Kayak Software Corp. is delaying its initial public offering following Facebook Inc.’s post-IPO tumble, according to a person close to the situation.
The online-travel service, which is based in Norwalk, Conn., but has operations in Concord, has postponed the roadshow for the offering, which was scheduled to start last week, said the person, who declined to be identified because the information is private. Morgan Stanley, the lead bank on Facebook’s initial share sale, also was hired to lead Kayak’s IPO.
Kayak would have been the first US Internet offering since Facebook went public in the biggest technology IPO on record this month. The social network dropped 24 percent through yesterday since its market debut, extending its losses in the worst-performing large IPO in the past decade. Investors are pummeling the stock amid questions about Facebook’s growth and how underwriters managed the share sale.
ServiceNow Inc., an IT cloud-computing services company, and Palo Alto Networks Inc., an Internet security company, both planning IPOs led by Morgan Stanley, are on track to go public, said people familiar with the situation. Pen Pendleton, a spokesman for Morgan Stanley, declined to comment.

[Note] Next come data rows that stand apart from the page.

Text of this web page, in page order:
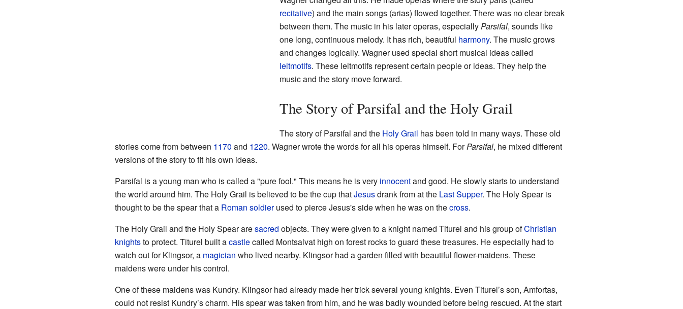
recitative) and the main songs (arias) flowed together. There was no clear break
between them. The music in his later operas, especiallyParsifal, sounds like
one long, continuous melody. It has rich, beautiful harmony. The music grows
and changes logically. Wagner used special short musical ideas called
leitmotifs. These leitmotifs represent certain people or ideas. They help the
music and the story move forward.
The Story of Parsifal and the Holy Grail
The story of Parsifal and the Holy Grail has been told in many ways. These old
stories come from between 1170 and 1220. Wagner wrote the words for all his operas himself. ForParsifal, he mixed different
versions of the story to fit his own ideas.
Parsifal is a young man who is called a "pure fool." This means he is very innocentand good. He slowly starts to understand
the world around him. The Holy Grail is believed to be the cup thatJesusdrank from at the Last Supper. The Holy Spear is
thought to be the spear that a Roman soldierused to pierce Jesus's side when he was on thecross.
The Holy Grail and the Holy Spear aresacred objects. They were given to a knight named Titurel and his group ofChristian
knightsto protect. Titurel built acastlecalled Montsalvat high on forest rocks to guard these treasures. He especially had to
watch out for Klingsor, a magician who lived nearby. Klingsor had a garden filled with beautiful flower-maidens. These
maidens were under his control.
One of these maidens was Kundry. Klingsor had already made her trick several young knights. Even Titurel’s son, Amfortas,
could not resist Kundry’s charm. His spear was taken from him, and he was badly wounded before being rescued. At the start
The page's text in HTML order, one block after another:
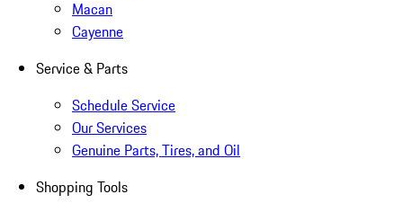
Macan
Cayenne
Service & Parts
Schedule Service
Our Services
Genuine Parts, Tires, and Oil
Shopping Tools
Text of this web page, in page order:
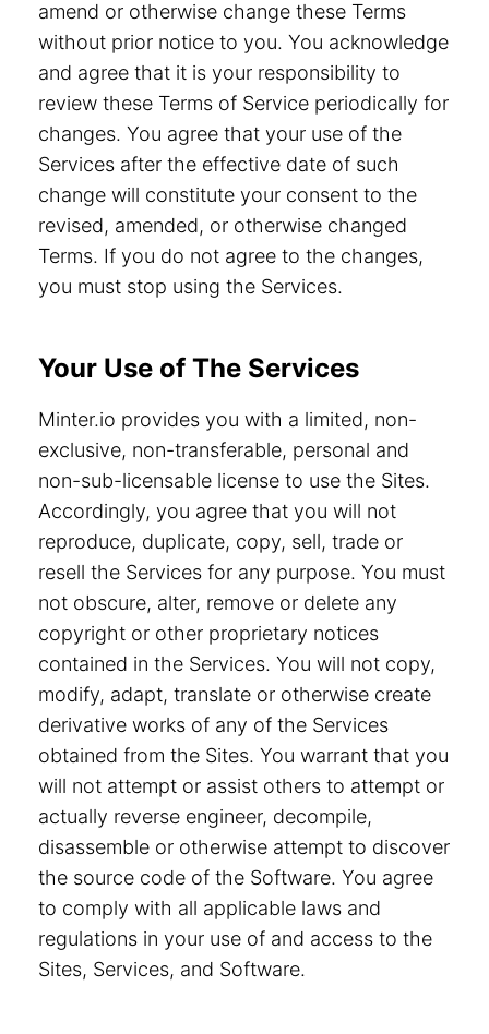
amend or otherwise change these Terms
without prior notice to you. You acknowledge
and agree that it is your responsibility to
review these Terms of Service periodically for
changes. You agree that your use of the
Services after the effective date of such
change will constitute your consent to the
revised, amended, or otherwise changed
Terms. If you do not agree to the changes,
you must stop using the Services.
Your Use of The Services
Minter.io provides you with a limited, non-
exclusive, non-transferable, personal and
non-sub-licensable license to use the Sites.
Accordingly, you agree that you will not
reproduce, duplicate, copy, sell, trade or
resell the Services for any purpose. You must
not obscure, alter, remove or delete any
copyright or other proprietary notices
contained in the Services. You will not copy,
modify, adapt, translate or otherwise create
derivative works of any of the Services
obtained from the Sites. You warrant that you
will not attempt or assist others to attempt or
actually reverse engineer, decompile,
disassemble or otherwise attempt to discover
the source code of the Software. You agree
to comply with all applicable laws and
regulations in your use of and access to the
Sites, Services, and Software.
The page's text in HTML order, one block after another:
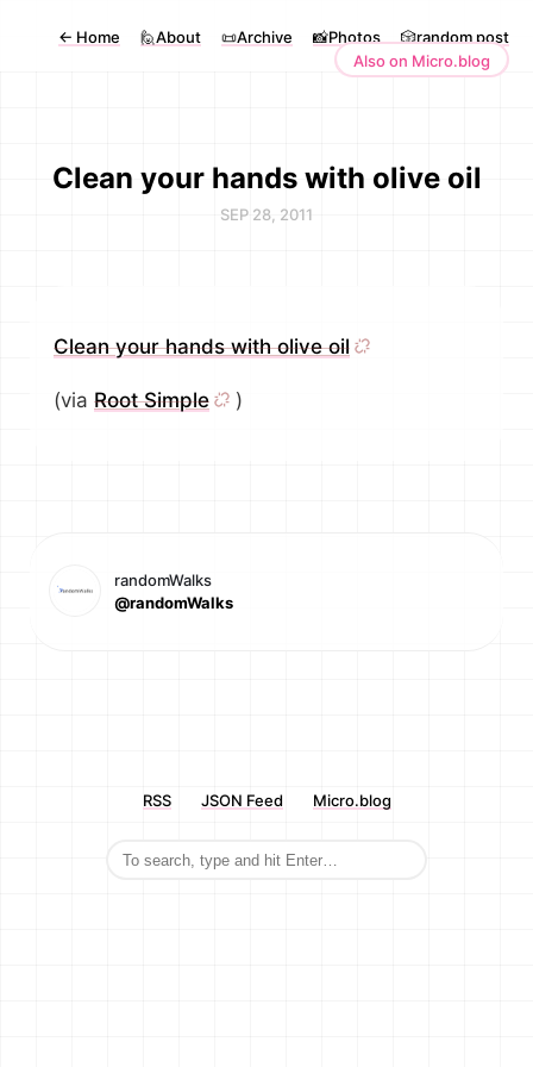
← Home 🙋About 📜Archive 📸Photos
🎲random post
Also on Micro.blog
Clean your hands with olive oil
SEP 28, 2011
Clean your hands with olive oil
(via Root Simple )
randomWalks
@randomWalks
RSS JSON Feed Micro.blog

Mike Haro, a spokesman with Palo Alto Networks, and Rhett Glauser, a spokesman with ServiceNow, didn’t immediately respond to requests for comment. Jessica Casano-Antonellis, a spokeswoman for Kayak, declined to comment.
Facebook’s investors are concerned about the company’s prospects after first quarter profit decreased on slowing sales growth, and some shareholders have filed lawsuits alleging that the biggest social network and its underwriters overpriced the stock at $38 a share. At that price, Facebook had a higher price-to-earnings multiple than 99 percent of the Standard & Poor’s 500 Index.
Facebook closed at $28.84 on Tuesday, slipping below $30 for the first time. The stock fell 2.5 percent to $28.13 Wednesday afternoon.
Kayak first filed to go public in November 2010 and put its plans on hold earlier this year because of choppy market conditions. The company said this month it posted a profit of $4.15 million in the quarter that ended March 31, compared with a loss of $6.91 million in the year-earlier period. Revenue rose 39 percent to $73.3 million.